ROMA – Signor Anzalone, ma quali sono le sue vere intenzioni? I pareri sulla Roma da lei voluta sono infatti discordi e c’è chi sembra deciso a sparare a zero sulla sua persona, sulla squadra e sulla società che lei presiede.
– Cosa risponde?
«Amichevolmente rispondo che gli insulti ormai non mi fanno né caldo né freddo. Ufficialmente ribatto che la Roma attuale non è stata costruita e rivoluzionata per capriccio, ma solo sulla base di un programma la cui attuazione è stata approvata all’unanimità da un Consiglio d’Amministrazione».

– Ma se tutti sanno che a prendere le decisioni è solo lei e che i consiglieri si limitano ad annuire!
«Non è vero, anche se effettivamente, quando il vaso si rompe, la maggior parte dei cocci sono miei. Comunque, se proprio lo vuol sapere, sul come rifare la Roma io ed i consiglieri eravamo d’accordo sin dal marzo scorso. Solo uno strepitoso finale di campionato avrebbe potuto farci cambiare idea, ma vedendo la squadra era speranza alquanto utopistica».

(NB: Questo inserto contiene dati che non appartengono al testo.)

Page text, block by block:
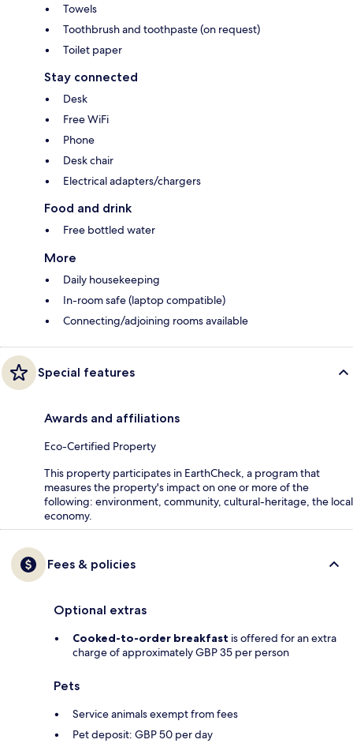
Towels
Toothbrush and toothpaste (on request)
Toilet paper
Stay connected
Desk
Free WiFi
Phone
Desk chair
Electrical adapters/chargers
Food and drink
Free bottled water
More
Daily housekeeping
In-room safe (laptop compatible)
Connecting/adjoining rooms available
Special features
Awards and affiliations
Eco-Certified Property
This property participates in EarthCheck, a program that
measures the property's impact on one or more of the
following: environment, community, cultural-heritage, the local
economy.
Fees & policies
Optional extras
Cooked-to-order breakfast is offered for an extra
charge of approximately GBP 35 per person
Pets
Service animals exempt from fees
Pet deposit: GBP 50 per day
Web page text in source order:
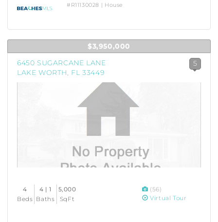
#R11130028 | House
$3,950,000
6450 SUGARCANE LANE
LAKE WORTH, FL 33449
5
4
Beds
4 | 1
Baths
5,000
SqFt
(56)
Virtual Tour
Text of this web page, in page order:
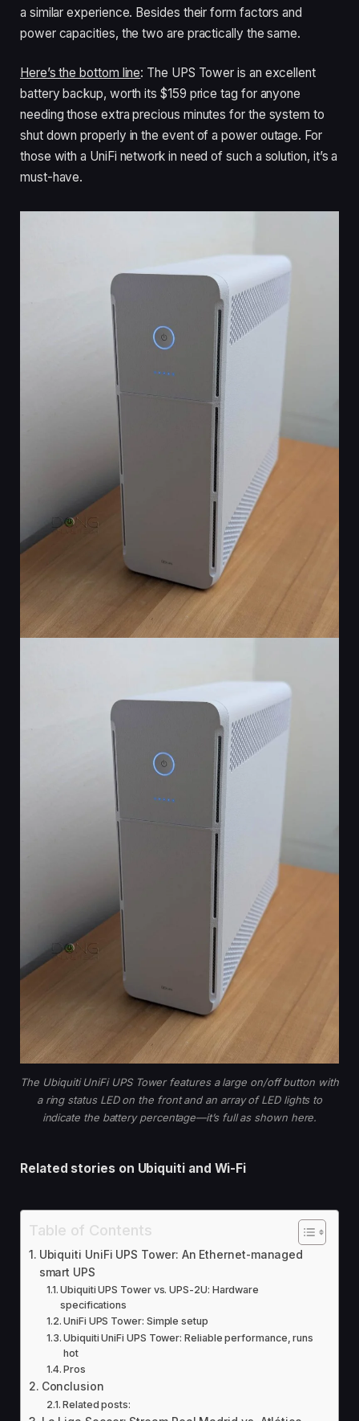
a similar experience. Besides their form factors and
power capacities, the two are practically the same.
Here’s the bottom line: The UPS Tower is an excellent
battery backup, worth its $159 price tag for anyone
needing those extra precious minutes for the system to
shut down properly in the event of a power outage. For
those with a UniFi network in need of such a solution, it’s a
must-have.
The Ubiquiti UniFi UPS Tower features a large on/off button with
a ring status LED on the front and an array of LED lights to
indicate the battery percentage—it’s full as shown here.
Related stories on Ubiquiti and Wi-Fi
Table of Contents
Ubiquiti UniFi UPS Tower: An Ethernet-managed
smart UPS
Ubiquiti UPS Tower vs. UPS-2U: Hardware
specifications
UniFi UPS Tower: Simple setup
Ubiquiti UniFi UPS Tower: Reliable performance, runs
hot
Pros
Conclusion
Related posts:
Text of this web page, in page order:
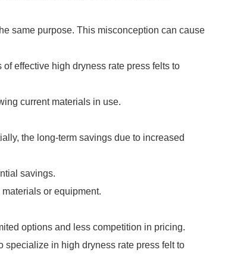
same purpose. This misconception can cause
effective high dryness rate press felts to
current materials in use.
the long-term savings due to increased
savings.
or equipment.
options and less competition in pricing.
in high dryness rate press felt to
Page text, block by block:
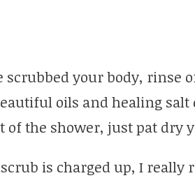
scrubbed your body, rinse
oils and healing
of the shower, just pat dry
is charged up, I
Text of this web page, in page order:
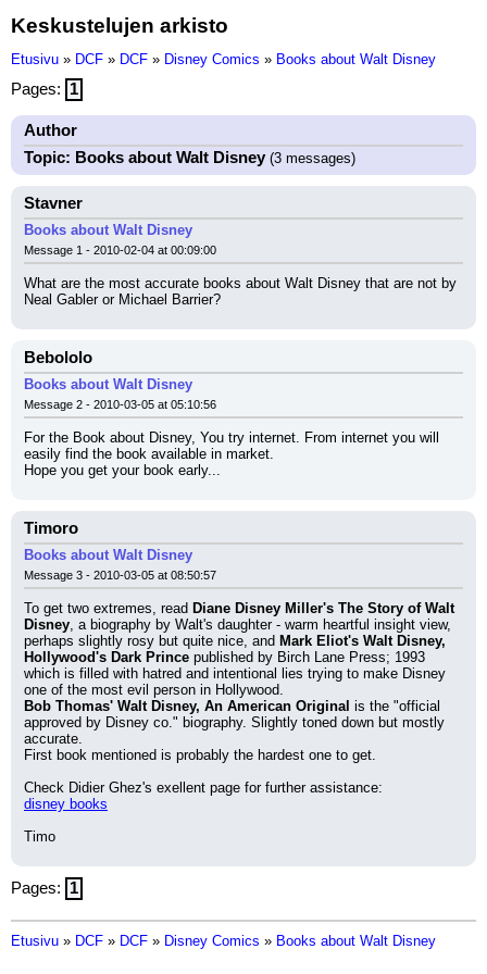
Keskustelujen arkisto
Etusivu » DCF » DCF » Disney Comics » Books about Walt Disney
Pages: 1
Author
Topic: Books about Walt Disney(3 messages)
Stavner
Books about Walt Disney
Message 1 - 2010-02-04 at 00:09:00
What are the most accurate books about Walt Disney that are not by
Neal Gabler or Michael Barrier?
Bebololo
Books about Walt Disney
Message 2 - 2010-03-05 at 05:10:56
For the Book about Disney, You try internet. From internet you will
easily find the book available in market.
Hope you get your book early...
Timoro
Books about Walt Disney
Message 3 - 2010-03-05 at 08:50:57
To get two extremes, read Diane Disney Miller's The Story of Walt
Disney, a biography by Walt's daughter - warm heartful insight view,
perhaps slightly rosy but quite nice, and Mark Eliot's Walt Disney,
Hollywood's Dark Prince published by Birch Lane Press; 1993
which is filled with hatred and intentional lies trying to make Disney
one of the most evil person in Hollywood.
Bob Thomas' Walt Disney, An American Original is the "official
approved by Disney co." biography. Slightly toned down but mostly
accurate.
First book mentioned is probably the hardest one to get.
Check Didier Ghez's exellent page for further assistance:
disney books
Timo
Pages: 1
Etusivu » DCF » DCF » Disney Comics » Books about Walt Disney

– E’ esatto che per prima cosa ha voluto liberarsi del suo «nemico» Cordova?
«Auguro al signor Cordova di trovare tutti nemici come me. Non l’ho cacciato via, l’ho solo trasferito al Verona che è una società come si deve. Ero a conoscenza che Cordova avrebbe fatto fuoco e fiamme per andare alla Lazio. Ma quando Garonzi mi avvertì, a Milano, gli risposi che Cordova era libero di agire come voleva e che non avrei messo nel contratto nessun veto per un suo trasferimento alla Lazio».

– Ce l’ha con Umberto Lenzini?
«Con me, Umberto Lenzini si è comportato onestamente: lui infatti non voleva Cordova ma il fratello Aldo lo ha convinto. Aldo Lenzini non poteva rifiutare un favore a Marchini».

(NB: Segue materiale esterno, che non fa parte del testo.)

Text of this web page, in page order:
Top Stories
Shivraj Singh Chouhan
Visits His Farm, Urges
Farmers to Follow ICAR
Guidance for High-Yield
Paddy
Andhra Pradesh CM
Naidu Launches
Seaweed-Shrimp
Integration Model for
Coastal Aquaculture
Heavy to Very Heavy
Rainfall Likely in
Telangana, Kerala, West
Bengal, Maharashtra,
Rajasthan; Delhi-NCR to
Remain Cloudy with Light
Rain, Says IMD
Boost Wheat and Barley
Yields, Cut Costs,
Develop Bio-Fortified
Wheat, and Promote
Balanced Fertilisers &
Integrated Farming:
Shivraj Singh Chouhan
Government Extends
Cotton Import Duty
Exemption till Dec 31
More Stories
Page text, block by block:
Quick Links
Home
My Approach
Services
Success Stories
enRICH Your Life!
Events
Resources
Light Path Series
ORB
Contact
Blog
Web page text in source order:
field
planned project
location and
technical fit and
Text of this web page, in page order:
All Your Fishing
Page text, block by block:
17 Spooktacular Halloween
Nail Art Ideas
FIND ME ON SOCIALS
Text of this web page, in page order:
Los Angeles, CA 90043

– Teme le continue frecciate di Cordova?
«Non son un ipocrita e ammetto che di un Cordova nella Lazio avrei fatto volentieri a meno. D’altro canto, credo che Cordova debba pure un pochino pensare ai casi suoi. In campo si gioca e le chiacchiere stanno a zero. Cordova, comunque mi fa ridere quando chiede la comprensione dei tifosi romanisti. E’ da nove anni che chiede comprensione e per un lungo periodo, prima che arrivassero il sottoscritto ed Helenio Herrera, aveva in mano praticamente la società e la squadra. Era lui il vero presidente della Roma, ma a parte questo, se lui vuole che i tifosi romanisti gli portino la domenica fiori e lo applaudano, ha una bella faccia tosta».

– Ma non aveva promesso di non parlare più di Cordova?
«Infatti parliamo tra amici e dico queste cose tranquillo di non ritrovarmi il tutto sui giornali. Un’altra cosa voglio raccontare su Cordova: mentre Vinicio si era messo in testa di volerlo, Aldo Lenzini mi telefonò pregandomi di rinunciare a cinquanta milioni e di intervenire presso Garonzi per favorire la conclusione dell’affare. Gli risposi che stava proprio esagerando: buoni e onesti sì, ma fessi no, anche se, dopo il trasferimento di Cordova alla Lazio, così m’hanno chiamato».

– E’ esatto che poteva prendere Allodi?
«Amico, lei è troppo bene informato per non sapere come stanno le cose: Allodi non rinuncerebbe per nessuna ragione al suo attuale incarico e da tanto tempo non ha nessuna intenzione di rientrare nel giro delle società. A me, tra l’altro, sta benissimo Mupo che non guarda in faccia a nessuno e che, con il sorriso sulle labbra e con la gentilezza, ottiene quello che vuole».

– Ma una Roma priva di ambizioni non rischia di disinteressare il pubblico come sostengono Giorgio Tosatti e Colalucci?
«Non lo so. Rispondo con due dati di fatto: due anni fa, siccome venivamo da un terzo posto, si parlava di una Roma da scudetto e poi tutti sanno come è andata a finire. Altro dato di fatto è la conferma che non basta comprare grossi giocatori per avere la grande squadra. Padronissimi molti di non credere in Bruno Conti, Di Bartolomei, Maggiora e negli altri ragazzi. Io, invece, ci credo e penso che potranno fare molto, a patto che l’allenatore li faccia giocare come sanno e che pure lui con “ragnatele”, “difesa a zona” e cose del genere, non commetta cappellate. Il Torino ha Pulici e Graziani, verissimo, ma anche Salvadori e Patrizio Sala dei quali un anno fa s’ignorava l’esistenza».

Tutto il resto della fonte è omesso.